Time-domain models of the cochlea can simulate cochlear traveling waves and have successfully been used to investigate the mechanisms underlying otoacoustic emission (OAE) generation (van Hengel, 1996; Talmadge et al., 1998; Elliott et al., 2007; Choi et al., 2008; Moleti et al., 2009; Epp et al., 2010; Liu and Neely, 2010; Verhulst et al., 2011b). All these models represent the cochlea as a cascade of coupled two-port networks, but differ in how they represent compression in local basilar-membrane (BM) motion. For applications and research purposes, it is useful to have direct control over the tuning (Q) properties of the BM and the variation of Q with intensity. The representation of the active process related to outer-hair-cell processing, whether based on micromechanical properties of the cells (Elliott et al., 2007; Moleti et al., 2009; Choi et al., 2008; Liu and Neely, 2010) or, functionally, as an intensity dependent gain reduction in the BM admittance (van Hengel, 1996; Epp et al., 2010), has a large effect on the frequency and level-dependence of Q. Unfortunately, in most models it is difficult to evaluate or manipulate BM tuning properties as they result from a specifically designed set of cochlear parameters.
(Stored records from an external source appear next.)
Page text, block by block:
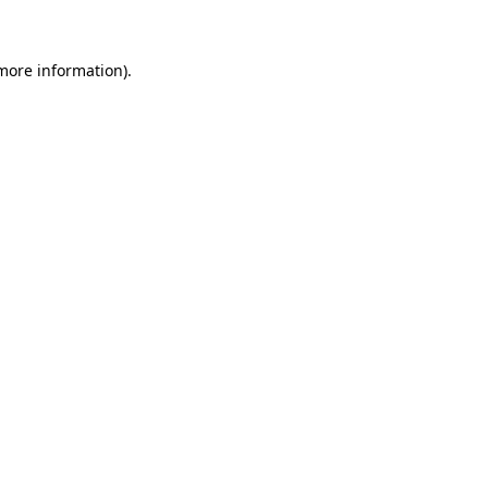
information).
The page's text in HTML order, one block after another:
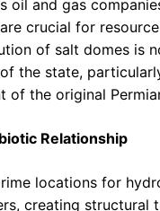
oil and gas
crucial for
of salt domes is
the state,
the original
Relationship
locations for
creating structural
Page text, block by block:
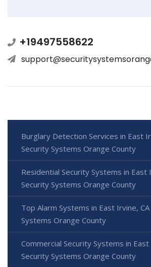
+19497558622
Burglary Detection Services in East
Security Systems Orange County
Residential Security Systems in East
Security Systems Orange County
Top Alarm Systems in East Irvine,
Systems Orange County
Commercial Security Systems in
Security Systems Orange County
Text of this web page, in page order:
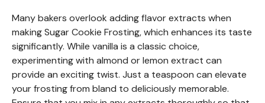
Many bakers overlook adding flavor extracts when
making Sugar Cookie Frosting, which enhances its taste
significantly. While vanilla is a classic choice,
experimenting with almond or lemon extract can
provide an exciting twist. Just a teaspoon can elevate
your frosting from bland to deliciously memorable.
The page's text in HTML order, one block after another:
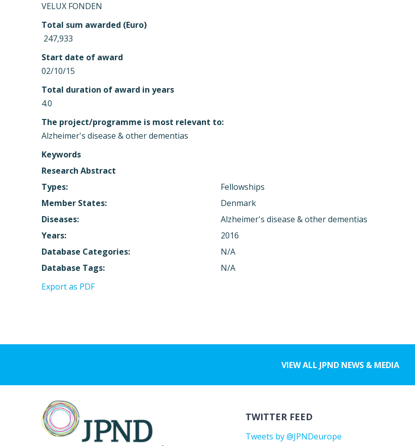
VELUX FONDEN
Total sum awarded (Euro)
 247,933
Start date of award
02/10/15
Total duration of award in years
4.0
The project/programme is most relevant to:
Alzheimer's disease & other dementias
Keywords
Research Abstract
Types:
Fellowships
Member States:
Denmark
Diseases:
Alzheimer's disease & other dementias
Years:
2016
Database Categories:
N/A
Database Tags:
N/A
Export as PDF
VIEW ALL JPND NEWS & MEDIA
TWITTER FEED
Tweets by @JPNDeurope
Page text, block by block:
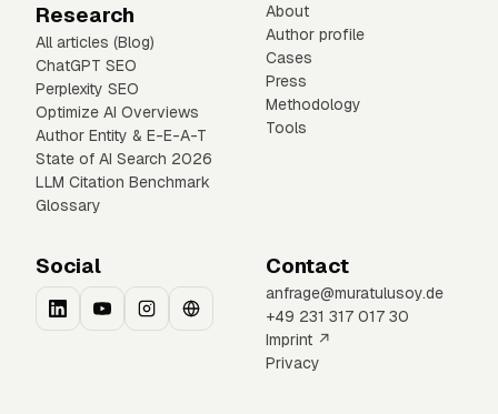
Research
All articles (Blog)
ChatGPT SEO
Perplexity SEO
Optimize AI Overviews
Author Entity & E-E-A-T
State of AI Search 2026
LLM Citation Benchmark
Glossary
About
Author profile
Cases
Press
Methodology
Tools
Social Contact
anfrage@muratulusoy.de
+49 231 317 017 30
Imprint ↗
Privacy
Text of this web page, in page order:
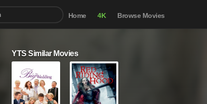
Home 4K Browse Movies
YTS Similar Movies
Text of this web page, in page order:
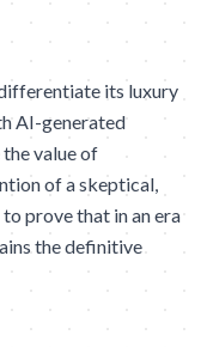
its luxury
AI-generated
value of
of a skeptical,
prove that in an era
the definitive
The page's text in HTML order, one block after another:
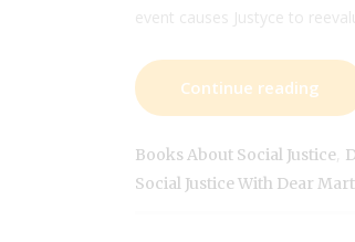
event causes Justyce to
Continue reading
Books About Social Justice
Social Justice With Dear
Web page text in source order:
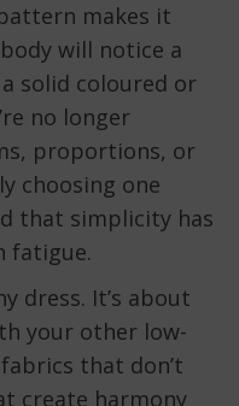
makes it
will notice a
solid coloured or
no longer
proportions, or
choosing one
that simplicity has
fatigue.
dress. It’s about
your other low-
that don’t
create harmony
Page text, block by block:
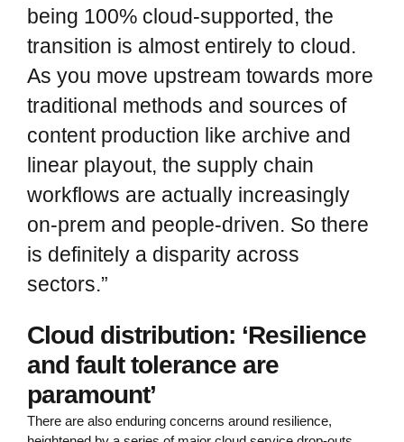
being 100% cloud-supported, the
transition is almost entirely to cloud.
As you move upstream towards more
traditional methods and sources of
content production like archive and
linear playout, the supply chain
workflows are actually increasingly
on-prem and people-driven. So there
is definitely a disparity across
sectors.”
Cloud distribution: ‘Resilience
and fault tolerance are
paramount’
There are also enduring concerns around resilience,
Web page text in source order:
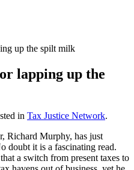
up the spilt milk
lapping up the
in Tax Justice Network.
Richard Murphy, has just
doubt it is a fascinating read.
a switch from present taxes to

The model proposed here provides an alternative to the described models by giving the user direct control over the poles of the BM admittance, and thus over the tuning and gain properties of the model along the cochlear partition. A functional, rather than a micromechanical, approach for the nonlinearity design is followed with the purpose of realistically representing level-dependent BM impulse response (IR) behavior (Recio and Rhode, 2000; Shera, 2001). The model simulates both forward and reverse traveling waves (OAEs), which provides a double advantage. Recorded human OAEs can be used to constrain the parameters in the model, and secondly, changes in OAEs can be predicted (and afterwards recorded) when varying cochlear parameters to known stimuli. The model was calibrated using data from human click-evoked (CE) and stimulus-frequency (SF) OAE recordings, and can simulate distortion-product (DP) and spontaneous (S)OAEs.

THE MODEL

Cochlear mechanics

The cochlea was modeled as an uncoiled fluid-filled tube containing an array of oscillators that are coupled through the incompressible fluids in the scalae. It was assumed that the pressure was uniformly distributed in the directions perpendicular to the BM by assuming that the wavelength of the traveling wave is large compared to the height of the scalae at all locations along the BM (i.e., long-wave approximation; de Boer, 1991). The cochlear series impedance Z(s) and shunt admittance Y(s) were described in Zweig (1991) for s = jω/ω_c, and were solved here for a cochlea of N = 1000 sections.1 The center frequency for each section was determined by the Greenwood (1961) map and the cochlea was tapered so that the input impedance of the cochlea was resistive by making the BM stiffness proportional to the scalae area (Zweig, 1991; Shera and Zweig, 1991). The parameters describing the cochlear model are given in Table TABLE I..

TABLE I.

Parameters used in the transmission-line model of the cochlea.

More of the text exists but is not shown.